[Data items]
━━━━━━━━
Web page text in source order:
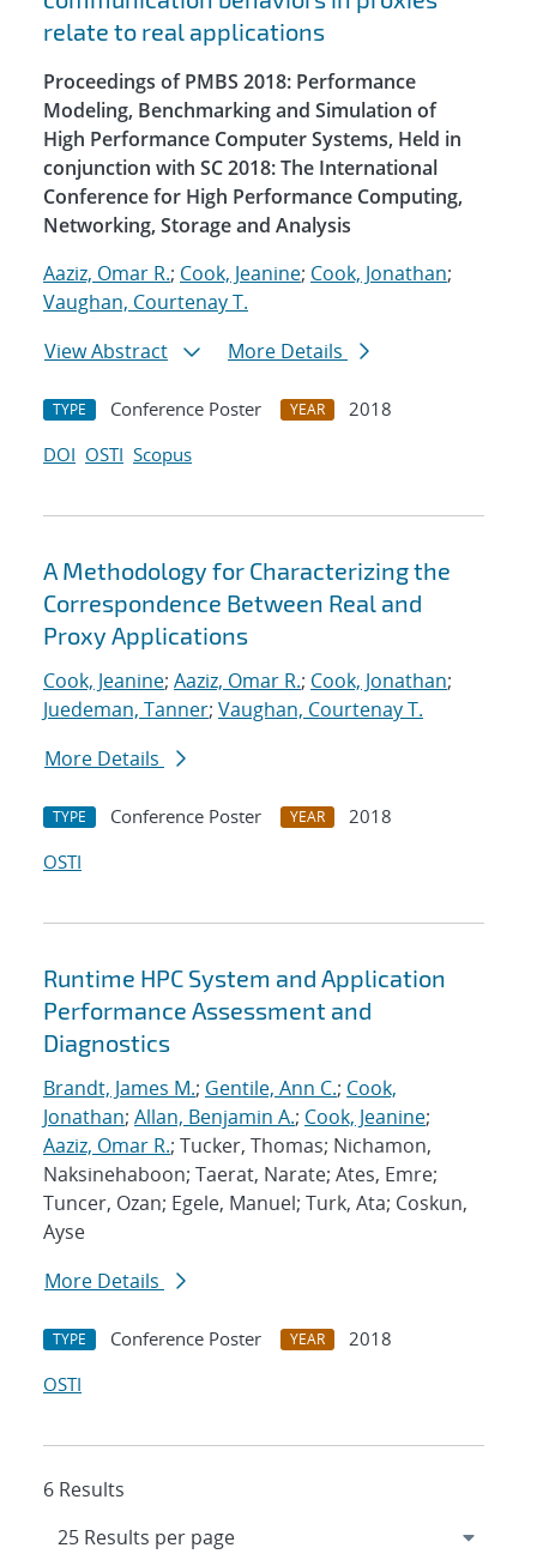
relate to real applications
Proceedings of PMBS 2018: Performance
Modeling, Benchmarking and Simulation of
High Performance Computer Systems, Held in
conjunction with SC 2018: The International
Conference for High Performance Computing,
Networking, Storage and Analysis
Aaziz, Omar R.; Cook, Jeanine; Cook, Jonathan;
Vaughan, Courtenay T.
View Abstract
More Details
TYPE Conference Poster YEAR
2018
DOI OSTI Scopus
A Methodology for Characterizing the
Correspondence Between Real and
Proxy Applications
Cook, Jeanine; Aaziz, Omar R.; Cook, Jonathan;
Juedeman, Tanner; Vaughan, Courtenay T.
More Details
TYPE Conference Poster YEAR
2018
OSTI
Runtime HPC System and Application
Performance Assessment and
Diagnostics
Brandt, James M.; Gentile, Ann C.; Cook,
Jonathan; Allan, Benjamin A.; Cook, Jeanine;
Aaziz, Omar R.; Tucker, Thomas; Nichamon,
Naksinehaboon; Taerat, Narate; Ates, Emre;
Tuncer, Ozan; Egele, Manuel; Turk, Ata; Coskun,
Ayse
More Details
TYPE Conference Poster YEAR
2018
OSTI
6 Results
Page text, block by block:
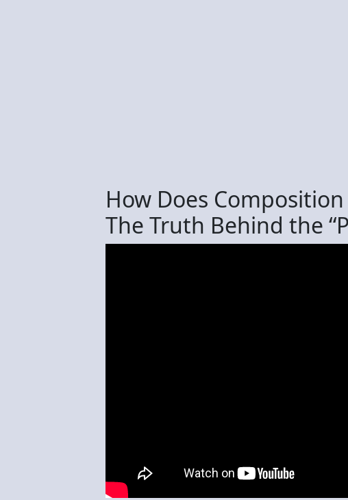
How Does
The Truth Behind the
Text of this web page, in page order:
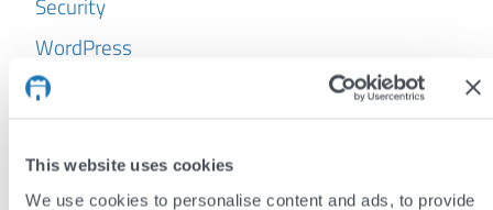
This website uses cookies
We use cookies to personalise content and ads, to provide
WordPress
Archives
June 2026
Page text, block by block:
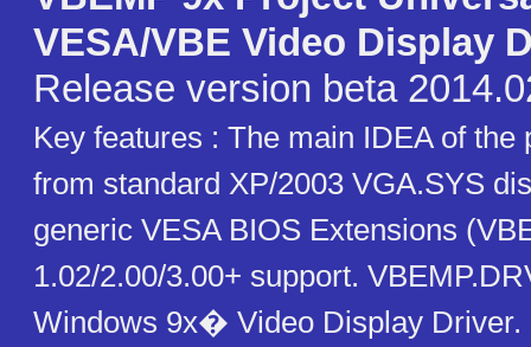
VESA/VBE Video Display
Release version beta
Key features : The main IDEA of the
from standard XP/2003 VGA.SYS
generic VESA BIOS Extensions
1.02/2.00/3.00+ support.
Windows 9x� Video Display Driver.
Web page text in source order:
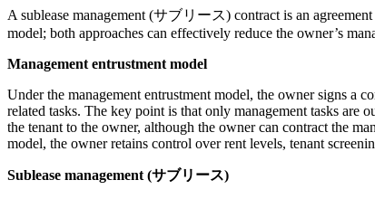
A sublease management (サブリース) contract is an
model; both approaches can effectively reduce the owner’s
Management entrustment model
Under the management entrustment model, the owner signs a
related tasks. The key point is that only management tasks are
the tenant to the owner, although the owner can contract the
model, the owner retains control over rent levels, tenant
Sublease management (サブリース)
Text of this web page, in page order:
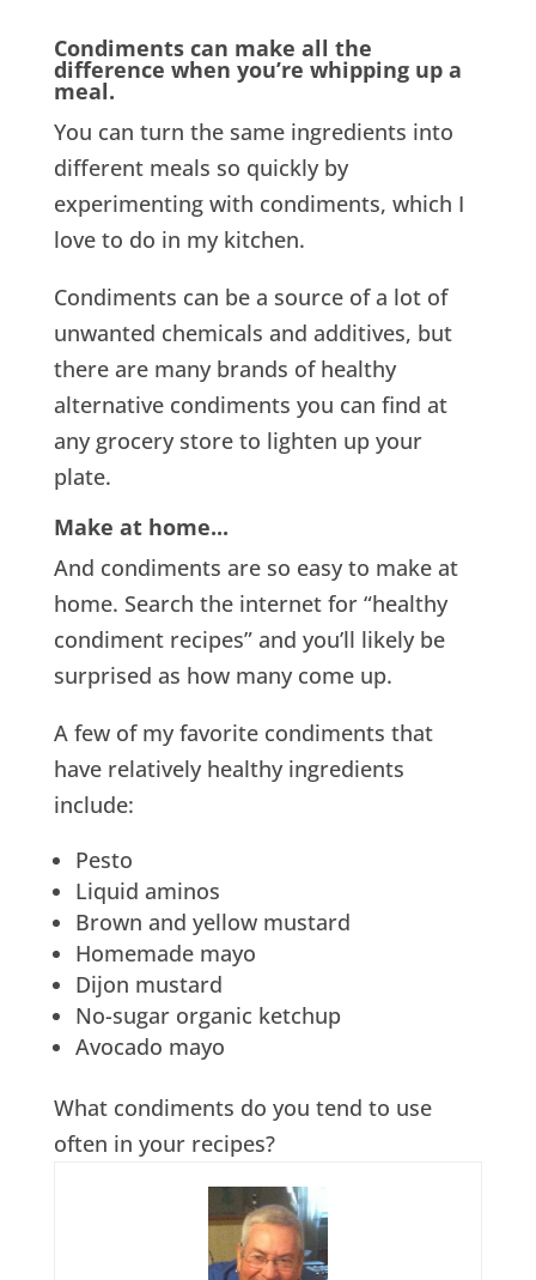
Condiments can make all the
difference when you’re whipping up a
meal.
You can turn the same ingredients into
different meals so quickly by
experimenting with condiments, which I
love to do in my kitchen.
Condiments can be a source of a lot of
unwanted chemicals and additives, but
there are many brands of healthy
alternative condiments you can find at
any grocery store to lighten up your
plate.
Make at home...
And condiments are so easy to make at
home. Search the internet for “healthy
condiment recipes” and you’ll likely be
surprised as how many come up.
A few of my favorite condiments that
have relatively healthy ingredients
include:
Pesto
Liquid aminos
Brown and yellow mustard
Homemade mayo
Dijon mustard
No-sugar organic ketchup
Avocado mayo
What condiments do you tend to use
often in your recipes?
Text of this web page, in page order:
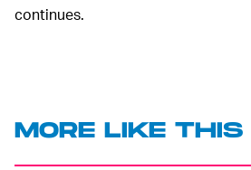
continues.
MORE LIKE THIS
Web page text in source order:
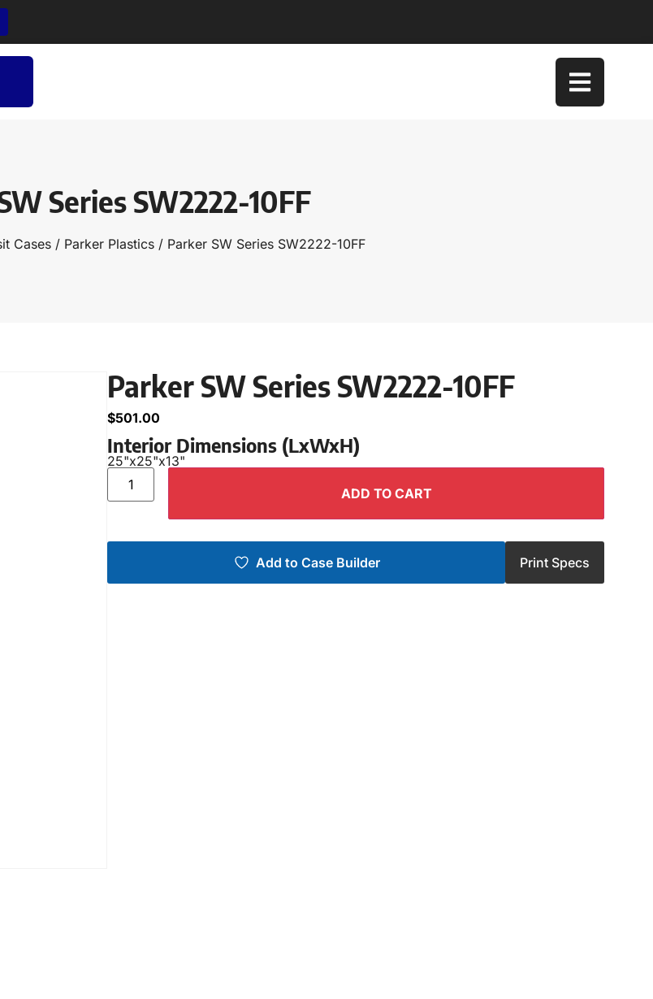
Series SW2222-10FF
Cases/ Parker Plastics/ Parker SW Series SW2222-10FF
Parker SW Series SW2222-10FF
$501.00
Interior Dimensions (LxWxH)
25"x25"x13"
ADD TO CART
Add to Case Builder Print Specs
━━━━━━━━
▸ INSTRUCTIONS TO FOLLOW
The required output is a copy of each line in the records where the string "owner" occurs.

▸ WORKED SOLUTION
model; both approaches can effectively reduce the owner’s
Under the management entrustment model, the owner signs a
the tenant to the owner, although the owner can contract the
model, the owner retains control over rent levels, tenant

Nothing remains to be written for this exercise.